■ **Task goal**
Would you return every entry below without a single difference?
........
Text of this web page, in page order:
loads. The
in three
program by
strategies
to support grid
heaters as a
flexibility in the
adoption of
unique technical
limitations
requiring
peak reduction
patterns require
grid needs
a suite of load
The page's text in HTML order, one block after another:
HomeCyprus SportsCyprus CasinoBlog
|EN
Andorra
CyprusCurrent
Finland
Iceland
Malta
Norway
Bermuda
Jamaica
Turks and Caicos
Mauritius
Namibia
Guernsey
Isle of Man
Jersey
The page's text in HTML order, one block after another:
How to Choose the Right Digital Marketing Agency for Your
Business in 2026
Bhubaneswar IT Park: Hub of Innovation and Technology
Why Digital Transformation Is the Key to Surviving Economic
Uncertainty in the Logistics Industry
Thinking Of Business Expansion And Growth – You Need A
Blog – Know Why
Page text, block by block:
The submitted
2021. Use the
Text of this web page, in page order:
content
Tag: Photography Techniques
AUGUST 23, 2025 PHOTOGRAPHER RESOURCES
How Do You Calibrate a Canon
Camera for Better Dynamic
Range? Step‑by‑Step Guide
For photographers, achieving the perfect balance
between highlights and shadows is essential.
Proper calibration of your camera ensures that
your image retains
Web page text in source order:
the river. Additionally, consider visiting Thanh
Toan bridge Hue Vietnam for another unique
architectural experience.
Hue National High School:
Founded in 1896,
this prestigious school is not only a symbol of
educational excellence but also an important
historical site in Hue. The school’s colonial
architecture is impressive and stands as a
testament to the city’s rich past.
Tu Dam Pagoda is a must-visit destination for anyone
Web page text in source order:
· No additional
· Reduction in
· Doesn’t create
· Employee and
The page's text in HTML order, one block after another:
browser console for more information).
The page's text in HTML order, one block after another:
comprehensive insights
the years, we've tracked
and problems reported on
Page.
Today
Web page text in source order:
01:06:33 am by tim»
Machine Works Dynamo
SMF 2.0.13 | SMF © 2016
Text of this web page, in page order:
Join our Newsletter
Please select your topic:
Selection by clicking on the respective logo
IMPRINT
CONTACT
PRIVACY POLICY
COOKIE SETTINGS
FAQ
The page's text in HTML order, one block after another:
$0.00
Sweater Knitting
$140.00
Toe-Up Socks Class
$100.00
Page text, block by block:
........
■ **Task answer**
Text of this web page, in page order:
loads. The
in three
program by
strategies
to support grid
heaters as a
flexibility in the
adoption of
unique technical
limitations
requiring
peak reduction
patterns require
grid needs
a suite of load
The page's text in HTML order, one block after another:
HomeCyprus SportsCyprus CasinoBlog
|EN
Andorra
CyprusCurrent
Finland
Iceland
Malta
Norway
Bermuda
Jamaica
Turks and Caicos
Mauritius
Namibia
Guernsey
Isle of Man
Jersey
The page's text in HTML order, one block after another:
How to Choose the Right Digital Marketing Agency for Your
Business in 2026
Bhubaneswar IT Park: Hub of Innovation and Technology
Why Digital Transformation Is the Key to Surviving Economic
Uncertainty in the Logistics Industry
Thinking Of Business Expansion And Growth – You Need A
Blog – Know Why
Page text, block by block:
The submitted
2021. Use the
Text of this web page, in page order:
content
Tag: Photography Techniques
AUGUST 23, 2025 PHOTOGRAPHER RESOURCES
How Do You Calibrate a Canon
Camera for Better Dynamic
Range? Step‑by‑Step Guide
For photographers, achieving the perfect balance
between highlights and shadows is essential.
Proper calibration of your camera ensures that
your image retains
Web page text in source order:
the river. Additionally, consider visiting Thanh
Toan bridge Hue Vietnam for another unique
architectural experience.
Hue National High School:
Founded in 1896,
this prestigious school is not only a symbol of
educational excellence but also an important
historical site in Hue. The school’s colonial
architecture is impressive and stands as a
testament to the city’s rich past.
Tu Dam Pagoda is a must-visit destination for anyone
Web page text in source order:
· No additional
· Reduction in
· Doesn’t create
· Employee and
The page's text in HTML order, one block after another:
browser console for more information).
The page's text in HTML order, one block after another:
comprehensive insights
the years, we've tracked
and problems reported on
Page.
Today
Web page text in source order:
01:06:33 am by tim»
Machine Works Dynamo
SMF 2.0.13 | SMF © 2016
Text of this web page, in page order:
Join our Newsletter
Please select your topic:
Selection by clicking on the respective logo
IMPRINT
CONTACT
PRIVACY POLICY
COOKIE SETTINGS
FAQ
The page's text in HTML order, one block after another:
$0.00
Sweater Knitting
$140.00
Toe-Up Socks Class
$100.00
Page text, block by block:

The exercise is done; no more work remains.